The GitHub API has a way to get a list of contributors, though it's one request per repo, and it would take a long time to ask for this information for tens of thousands of repos, due to the rate limit. Therefore, I selected only the ones whose "size"
is greater than 10000
. I don't know what the units are on this size, whether it represents compressed or uncompressed, whether it includes history (though it very likely does), but this cut selects the top 10% or so of repos, which are the only ones I'm worried about anyway. analysis/analysis-1.ipynb uses the output of these files to plot the "fraction of commits self-authored" with a peak below 1%, representing the fake non-forks. The notebook explicitly lists the repos that go into cmssw_repo_exclude
and root_repo_exclude
, but for completeness, I've also made the GitHub API contributor data downloadable:
- 949.4 KB https://pivarski-princeton.s3.amazonaws.com/GitHub-CMSSW-user-nonfork-raw-data-1Mcut-contributors.tgz
- 570.3 KB https://pivarski-princeton.s3.amazonaws.com/GitHub-ROOT-user-nonfork-raw-data-1Mcut-contributors.tgz
This is another use of the GitHub API. Starting from the list of user names in usernames.txt
, I requested every user's profile.
for x in `cat usernames.txt`; do echo $x; if ! test -f user-profiles/$x.json; then curl -s -u USERNAME:TOKEN https://api.github.com/users/$x > user-profiles/$x.json ; sleep 0.2; fi; done
This shell script has if ! test -f user-profiles/$x.json; then curl ...

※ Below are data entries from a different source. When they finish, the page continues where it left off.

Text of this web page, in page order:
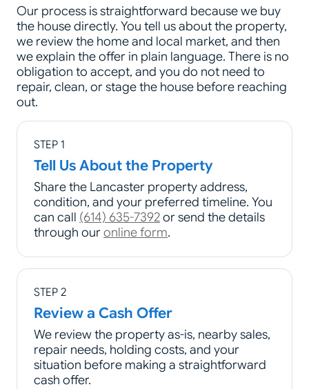
Our process is straightforward because we buy
the house directly. You tell us about the property,
we review the home and local market, and then
we explain the offer in plain language. There is no
obligation to accept, and you do not need to
repair, clean, or stage the house before reaching
out.
STEP 1
Tell Us About the Property
Share the Lancaster property address,
condition, and your preferred timeline. You
can call (614) 635-7392or send the details
through ouronline form.
STEP 2
Review a Cash Offer
We review the property as-is, nearby sales,
repair needs, holding costs, and your
situation before making a straightforward
cash offer.
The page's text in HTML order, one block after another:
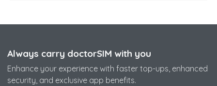
Always carry doctorSIM with you
Enhance your experience with faster top-ups, enhanced
security, and exclusive app benefits.
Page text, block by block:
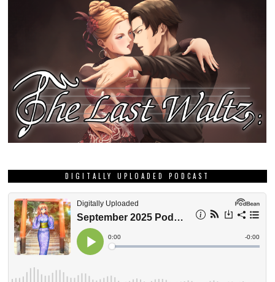
DIGITALLY UPLOADED PODCAST
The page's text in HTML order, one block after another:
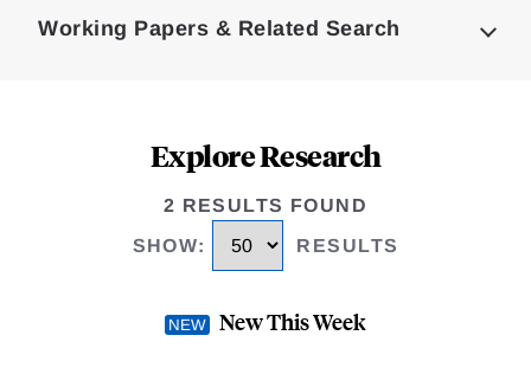
Working Papers & Related Search
Explore Research
2 RESULTS FOUND
SHOW: RESULTS
New This Week
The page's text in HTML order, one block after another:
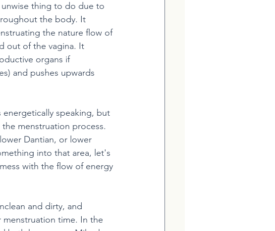
thing to do due to
the body. It
the nature flow of
out of the vagina. It
organs if
and pushes upwards
energetically speaking, but
menstruation process.
Dantian, or lower
into that area, let's
with the flow of energy
and dirty, and
time. In the
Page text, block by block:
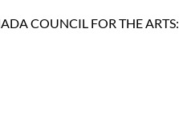
COUNCIL FOR THE ARTS:
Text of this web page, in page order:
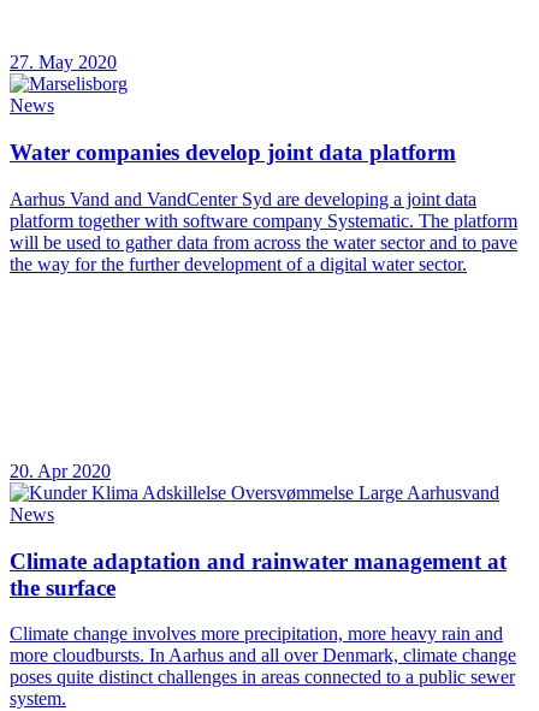
27. May 2020
News
Water companies develop joint data platform
Aarhus Vand and VandCenter Syd are developing a joint data
platform together with software company Systematic. The platform
will be used to gather data from across the water sector and to pave
the way for the further development of a digital water sector.
20. Apr 2020
News
Climate adaptation and rainwater management at
the surface
Climate change involves more precipitation, more heavy rain and
more cloudbursts. In Aarhus and all over Denmark, climate change
poses quite distinct challenges in areas connected to a public sewer
system.
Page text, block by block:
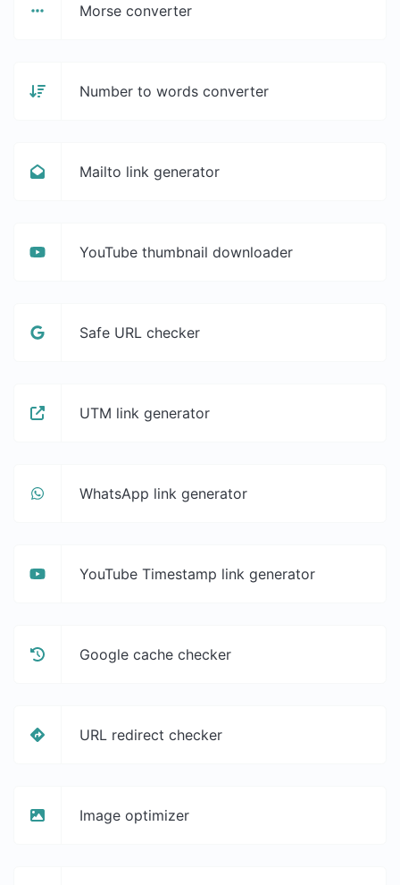
Morse converter
Number to words converter
Mailto link generator
YouTube thumbnail downloader
Safe URL checker
UTM link generator
WhatsApp link generator
YouTube Timestamp link generator
Google cache checker
URL redirect checker
Image optimizer
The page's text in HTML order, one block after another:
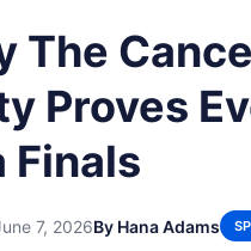
The
Proves
Finals
7, 2026By Hana Adams
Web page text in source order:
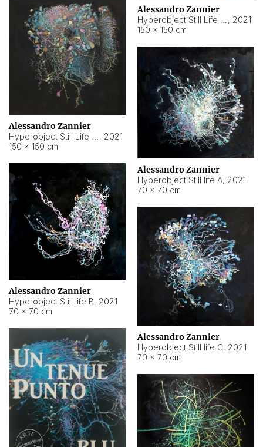
Alessandro Zannier
, 2021
150 × 150 cm
Alessandro Zannier
, 2021
150 × 150 cm
Alessandro Zannier
Hyperobject Still life A, 2021
70 × 70 cm
Alessandro Zannier
Hyperobject Still life B, 2021
70 × 70 cm
Alessandro Zannier
Hyperobject Still life C, 2021
70 × 70 cm
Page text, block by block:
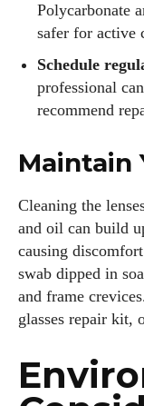
Polycarbonate
safer for active
Schedule
professional
recommend
Maintain
Cleaning the
and oil can build
causing
swab dipped in
and frame
glasses repair kit,
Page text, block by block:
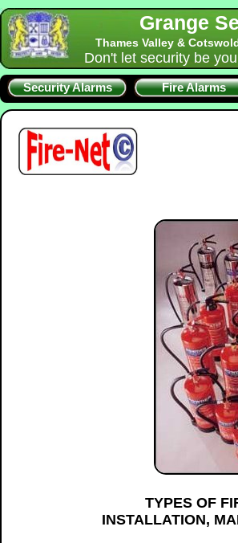
Grange
Thames Valley &
Don't let security be
Security Alarms Fire Alarms
TYPES OF
INSTALLATION,
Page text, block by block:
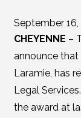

in it so that I could stop it and restart it when it got stuck. It consists of thousands of HTTP requests.
I pulled the "bio"
field out of each profile, ran a stop-word analysis on it using NLTK,
import nltk.tokenize, nltk.corpus, string, json, glob
stopwords = set(nltk.corpus.stopwords.words("english")).union(set(string.punctuation))
bios = [json.load(open(filename)).get("bio") for filename in glob.glob("user-profiles/*.json")]

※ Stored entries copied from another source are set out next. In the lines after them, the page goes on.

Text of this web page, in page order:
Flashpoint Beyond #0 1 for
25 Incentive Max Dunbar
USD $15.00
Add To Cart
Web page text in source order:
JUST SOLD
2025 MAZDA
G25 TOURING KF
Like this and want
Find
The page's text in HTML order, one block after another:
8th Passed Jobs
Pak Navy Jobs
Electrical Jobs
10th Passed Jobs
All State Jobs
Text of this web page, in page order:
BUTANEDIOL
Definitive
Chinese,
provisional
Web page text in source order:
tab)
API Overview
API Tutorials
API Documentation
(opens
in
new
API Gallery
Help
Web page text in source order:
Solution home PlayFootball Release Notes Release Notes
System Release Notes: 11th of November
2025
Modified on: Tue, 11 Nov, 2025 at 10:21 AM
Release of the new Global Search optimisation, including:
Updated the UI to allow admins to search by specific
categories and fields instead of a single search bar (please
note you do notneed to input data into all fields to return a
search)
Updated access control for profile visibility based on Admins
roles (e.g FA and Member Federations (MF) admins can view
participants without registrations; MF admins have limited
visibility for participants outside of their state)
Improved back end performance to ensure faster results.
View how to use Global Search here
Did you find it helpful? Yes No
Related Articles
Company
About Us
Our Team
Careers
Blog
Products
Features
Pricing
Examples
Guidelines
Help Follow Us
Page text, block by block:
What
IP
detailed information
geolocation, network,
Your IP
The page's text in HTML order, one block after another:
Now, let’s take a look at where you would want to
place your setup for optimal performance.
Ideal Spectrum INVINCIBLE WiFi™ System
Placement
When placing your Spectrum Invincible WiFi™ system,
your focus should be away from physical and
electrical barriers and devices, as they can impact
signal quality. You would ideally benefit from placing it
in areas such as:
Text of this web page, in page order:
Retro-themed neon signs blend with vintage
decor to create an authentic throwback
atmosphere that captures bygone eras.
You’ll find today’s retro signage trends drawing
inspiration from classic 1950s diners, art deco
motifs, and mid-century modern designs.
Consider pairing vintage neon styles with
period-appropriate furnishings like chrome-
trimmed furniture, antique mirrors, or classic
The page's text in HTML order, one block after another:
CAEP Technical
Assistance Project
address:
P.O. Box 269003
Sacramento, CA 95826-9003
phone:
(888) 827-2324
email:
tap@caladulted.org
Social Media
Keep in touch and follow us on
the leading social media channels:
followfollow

bios = [x for x in bios if x is not None and x != ""]
" ".join([x for x in nltk.tokenize.word_tokenize(" ".join(bios).lower()) if x not in stopwords])

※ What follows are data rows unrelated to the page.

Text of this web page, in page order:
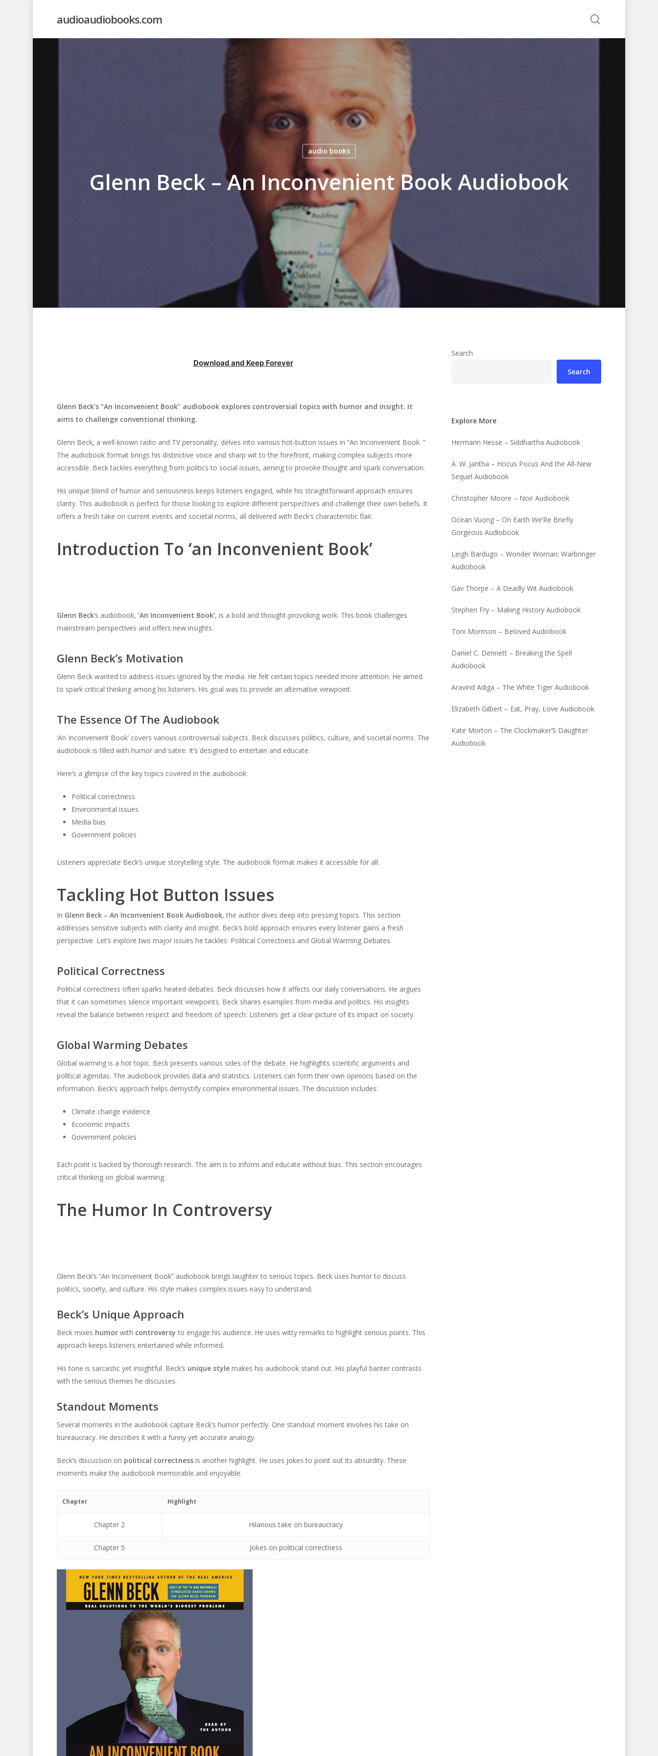
Hit enter to search or ESC to close
audioaudiobooks.com
audio books
Glenn Beck – An Inconvenient Book Audiobook
Download and Keep Forever
Glenn Beck’s “An Inconvenient Book” audiobook explores controversial topics with humor and insight. It
aims to challenge conventional thinking.
Glenn Beck, a well-known radio and TV personality, delves into various hot-button issues in “An Inconvenient Book. ”
The audiobook format brings his distinctive voice and sharp wit to the forefront, making complex subjects more
accessible. Beck tackles everything from politics to social issues, aiming to provoke thought and spark conversation.
His unique blend of humor and seriousness keeps listeners engaged, while his straightforward approach ensures
clarity. This audiobook is perfect for those looking to explore different perspectives and challenge their own beliefs. It
offers a fresh take on current events and societal norms, all delivered with Beck’s characteristic flair.
Introduction To ‘an Inconvenient Book’
Glenn Beck‘s audiobook, ‘An Inconvenient Book’, is a bold and thought-provoking work. This book challenges
mainstream perspectives and offers new insights.
Glenn Beck’s Motivation
Glenn Beck wanted to address issues ignored by the media. He felt certain topics needed more attention. He aimed
to spark critical thinking among his listeners. His goal was to provide an alternative viewpoint.
The Essence Of The Audiobook
‘An Inconvenient Book’ covers various controversial subjects. Beck discusses politics, culture, and societal norms. The
audiobook is filled with humor and satire. It’s designed to entertain and educate.
Here’s a glimpse of the key topics covered in the audiobook:
Political correctness
Environmental issues
Media bias
Government policies
Listeners appreciate Beck’s unique storytelling style. The audiobook format makes it accessible for all.
Tackling Hot Button Issues
In Glenn Beck – An Inconvenient Book Audiobook, the author dives deep into pressing topics. This section
addresses sensitive subjects with clarity and insight. Beck’s bold approach ensures every listener gains a fresh
perspective. Let’s explore two major issues he tackles: Political Correctness and Global Warming Debates.
Political Correctness
Political correctness often sparks heated debates. Beck discusses how it affects our daily conversations. He argues
that it can sometimes silence important viewpoints. Beck shares examples from media and politics. His insights
reveal the balance between respect and freedom of speech. Listeners get a clear picture of its impact on society.
Global Warming Debates
Global warming is a hot topic. Beck presents various sides of the debate. He highlights scientific arguments and
political agendas. The audiobook provides data and statistics. Listeners can form their own opinions based on the
information. Beck’s approach helps demystify complex environmental issues. The discussion includes:
Climate change evidence
Economic impacts
Government policies
Each point is backed by thorough research. The aim is to inform and educate without bias. This section encourages
critical thinking on global warming.
The Humor In Controversy
Glenn Beck’s “An Inconvenient Book” audiobook brings laughter to serious topics. Beck uses humor to discuss
politics, society, and culture. His style makes complex issues easy to understand.
Beck’s Unique Approach
Beck mixes humorwith controversy to engage his audience. He uses witty remarks to highlight serious points. This
approach keeps listeners entertained while informed.
His tone is sarcastic yet insightful. Beck’s unique stylemakes his audiobook stand out. His playful banter contrasts
with the serious themes he discusses.
Standout Moments
Several moments in the audiobook capture Beck’s humor perfectly. One standout moment involves his take on
bureaucracy. He describes it with a funny yet accurate analogy.
Beck’s discussion on political correctnessis another highlight. He uses jokes to point out its absurdity. These
moments make the audiobook memorable and enjoyable.
Chapter Highlight
Chapter 2 Hilarious take on bureaucracy
Chapter 5 Jokes on political correctness
Search
Search
Explore More
Hermann Hesse – Siddhartha Audiobook
A. W. Jantha – Hocus Pocus And the All-New
Sequel Audiobook
Christopher Moore – Noir Audiobook
Ocean Vuong – On Earth We’Re Briefly
Gorgeous Audiobook
Leigh Bardugo – Wonder Woman: Warbringer
Audiobook
Gav Thorpe – A Deadly Wit Audiobook
Stephen Fry – Making History Audiobook
Toni Morrison – Beloved Audiobook
Daniel C. Dennett – Breaking the Spell
Audiobook
Aravind Adiga – The White Tiger Audiobook
Elizabeth Gilbert – Eat, Pray, Love Audiobook
Kate Morton – The Clockmaker’S Daughter
Audiobook
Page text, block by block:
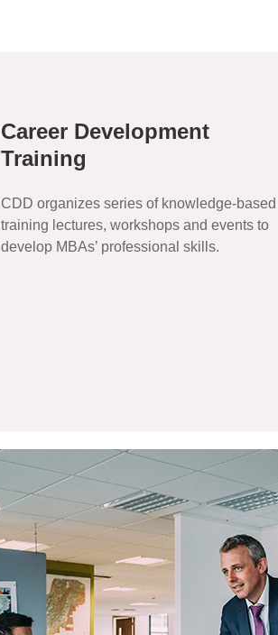
Career Development
Training
CDD organizes series of knowledge-based
training lectures, workshops and events to
develop MBAs’ professional skills.
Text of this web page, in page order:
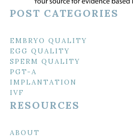
POST CATEGORIES
EMBRYO QUALITY
EGG QUALITY
SPERM QUALITY
PGT-A
IMPLANTATION
IVF
RESOURCES
ABOUT
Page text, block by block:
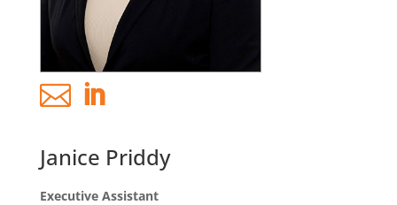
 
Janice Priddy
Executive Assistant
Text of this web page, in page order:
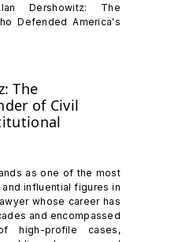
Dershowitz: The
Defended America's
The
of Civil
as one of the most
influential figures in
whose career has
and encompassed
high-profile cases,

and then pasted the resulting text into https://www.jasondavies.com/wordcloud/. I used the Archimedean spiral, √n scale, 5 orientations from -30 to 30 degrees, 250 words, set the font to sans and downloaded an SVG. It is important to pick a boring font like sans, or else the SVG will be unreadable.
As you can see, it would be a lot of effort to reproduce this analysis exactly the way it was done before, but I think it would be more interesting to make improvements, anyway. Some of these steps could be formalized into push-button machinery, but large disk and compute resources would be needed to do that routinely.